Hermits and Solitude in Popular Music

Here are instances of hermits and solitude in Western popular music. The theme of romantic solitude and requited love, such as Duke Ellington's famous "Solitude," sung by Ella Fitzgerald, can be found throughout popular music, indeed, may be said to be the mainstay of the genre. (Ellington's "Solitude" performed without vocal, as in Thelonius Monk's solo piano version, is less "popular" as a genre.) But that notion of solitude is not the subject here. In fact, hermits and not solitude, are more prevalent in popular music when considered narrowly.

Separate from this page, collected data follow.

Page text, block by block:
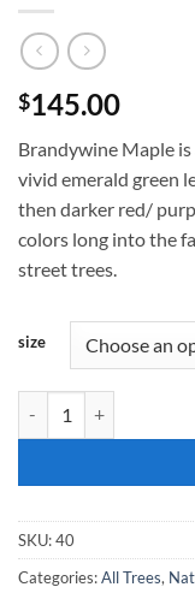
$145.00
Brandywine Maple
vivid emerald green
then darker red/
colors long into the
street trees.
size
SKU:40
Categories:All Trees,
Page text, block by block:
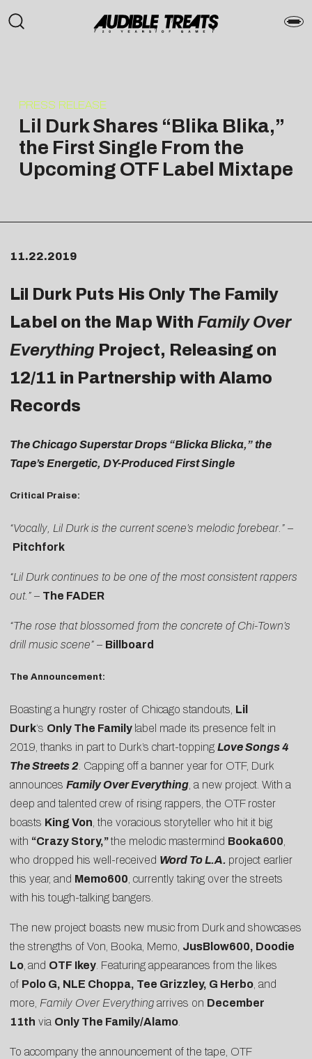
PRESS RELEASE
Lil Durk Shares “Blika Blika,”
the First Single From the
Upcoming OTF Label Mixtape
11.22.2019
Lil Durk Puts His Only The Family
Label on the Map With Family Over
Everything Project, Releasing on
12/11 in Partnership with Alamo
Records
The Chicago Superstar Drops “Blicka Blicka,” the
Tape’s Energetic, DY-Produced First Single
Critical Praise:
“Vocally, Lil Durk is the current scene’s melodic forebear.” –
Pitchfork
“Lil Durk continues to be one of the most consistent rappers
out.” – The FADER
“The rose that blossomed from the concrete of Chi-Town’s
drill music scene” – Billboard
The Announcement:
Boasting a hungry roster of Chicago standouts, Lil
Durk‘s Only The Family label made its presence felt in
2019, thanks in part to Durk’s chart-topping Love Songs 4
The Streets 2 . Capping off a banner year for OTF, Durk
announces Family Over Everything , a new project. With a
deep and talented crew of rising rappers, the OTF roster
boasts King Von , the voracious storyteller who hit it big
with “Crazy Story,”the melodic mastermind Booka600
who dropped his well-received Word To L.A. project earlier
this year, and Memo600 , currently taking over the streets
with his tough-talking bangers.
The new project boasts new music from Durk and showcases
the strengths of Von, Booka, Memo, JusBlow600, Doodie
Lo and OTF Ikey . Featuring appearances from the likes
of Polo G, NLE Choppa, Tee Grizzley, G Herbo , and
more, Family Over Everything arrives on December
11th via Only The Family/Alamo
To accompany the announcement of the tape, OTF
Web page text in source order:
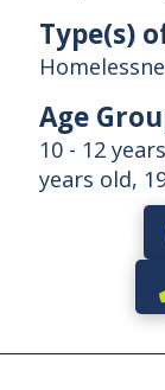
Type(s)
Age
10 - 12
years old,
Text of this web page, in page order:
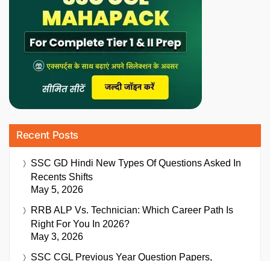
Recent Posts
SSC GD Hindi New Types Of Questions Asked In
Recents Shifts
May 5, 2026
RRB ALP Vs. Technician: Which Career Path Is
Right For You In 2026?
May 3, 2026
SSC CGL Previous Year Question Papers,
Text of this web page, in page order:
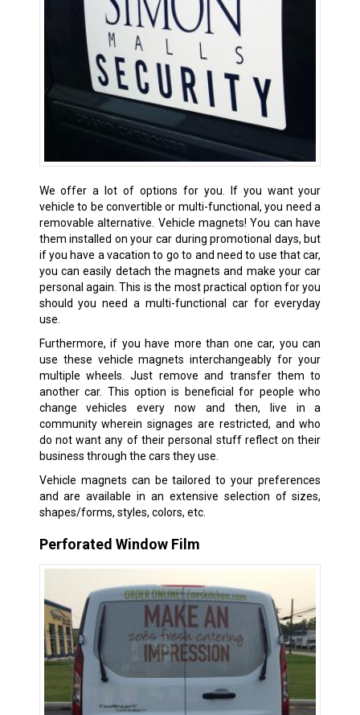
We offer a lot of options for you. If you want your
vehicle to be convertible or multi-functional, you need a
removable alternative. Vehicle magnets! You can have
them installed on your car during promotional days, but
if you have a vacation to go to and need to use that car,
you can easily detach the magnets and make your car
personal again. This is the most practical option for you
should you need a multi-functional car for everyday
use.
Furthermore, if you have more than one car, you can
use these vehicle magnets interchangeably for your
multiple wheels. Just remove and transfer them to
another car. This option is beneficial for people who
change vehicles every now and then, live in a
community wherein signages are restricted, and who
do not want any of their personal stuff reflect on their
business through the cars they use.
Vehicle magnets can be tailored to your preferences
and are available in an extensive selection of sizes,
shapes/forms, styles, colors, etc.
Perforated Window Film
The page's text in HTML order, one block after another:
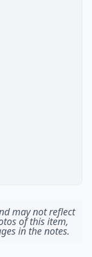
may not reflect
of this item,
in the notes.
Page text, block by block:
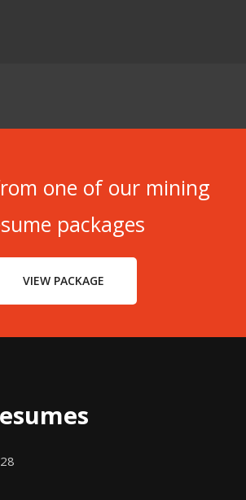
one of our mining
packages
VIEW PACKAGE
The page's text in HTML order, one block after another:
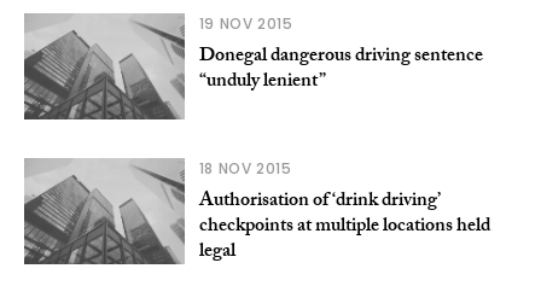
19 NOV 2015
Donegal dangerous driving sentence
“unduly lenient”
18 NOV 2015
Authorisation of ‘drink driving’
checkpoints at multiple locations held
legal
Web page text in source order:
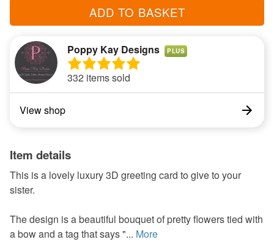
ADD TO BASKET
Poppy Kay Designs PLUS
332 items sold
View shop
Item details
This is a lovely luxury 3D greeting card to give to your
sister.
The design is a beautiful bouquet of pretty flowers tied with
a bow and a tag that says "... More
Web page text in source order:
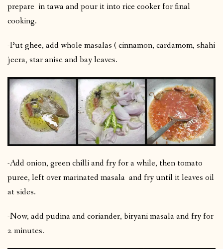
prepare in tawa and pour it into rice cooker for final
cooking.
-Put ghee, add whole masalas ( cinnamon, cardamom, shahi
jeera, star anise and bay leaves.
-Add onion, green chilli and fry for a while, then tomato
puree, left over marinated masala and fry until it leaves oil
at sides.
-Now, add pudina and coriander, biryani masala and fry for
2 minutes.
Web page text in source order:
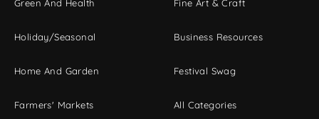
Green And Health
Holiday/Seasonal
Home And Garden
Farmers' Markets
Fine Art & Craft
Business Resources
Festival Swag
All Categories
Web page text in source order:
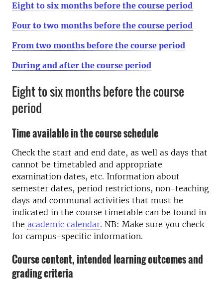
Eight to six months before the course period
Four to two months before the course period
From two months before the course period
During and after the course period
Eight to six months before the course
period
Time available in the course schedule
Check the start and end date, as well as days that
cannot be timetabled and appropriate
examination dates, etc. Information about
semester dates, period restrictions, non-teaching
days and communal activities that must be
indicated in the course timetable can be found in
the academic calendar. NB: Make sure you check
for campus-specific information.
Course content, intended learning outcomes and
grading criteria
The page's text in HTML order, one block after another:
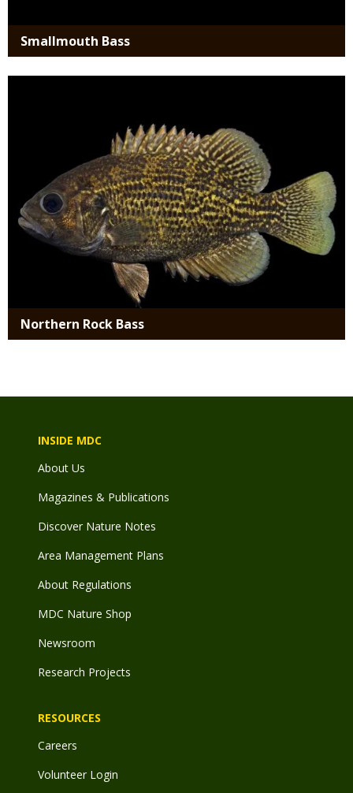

Hermits were not mentioned in popular music until the 1960s with the pop British group, Herman's Hermits. But they had nothing to do with hermits; none of their songs mention hermits. But an explanation of the name is unavoidable.

Supposedly, band leader Peter Noone was told by another band member that he looked like Sherman, a character in the "Rocky and Bullwinkle" cartoon series. And, supposedly, Noone heard "Herman" not "Sherman" and then thought of the alliterative name "Herman's Hermits." They remain the bane of anyone searching the web for "hermits" -- along with hermit crabs, hermit thrushes, and other assorted associations of the word.

In the US, a popular counterpart to the urban sounds of British pop was the Beach Boys. Among their songs about sun, surf, cars, and girls, the Beach Boys wrote an early song with a touch of teenage angst that captures a hikikomori sense of solitude and isolation. The song is "In My Room."

Here are the lyrics:

There's a world where I can go
and tell my secrets to,
In my room
In my room.

In this world I lock out
all my worries and my fears,
In my room
In my room.

Do my dreaming and my scheming lie awake and pray.
Do my crying and my sighing, laugh at yesterday.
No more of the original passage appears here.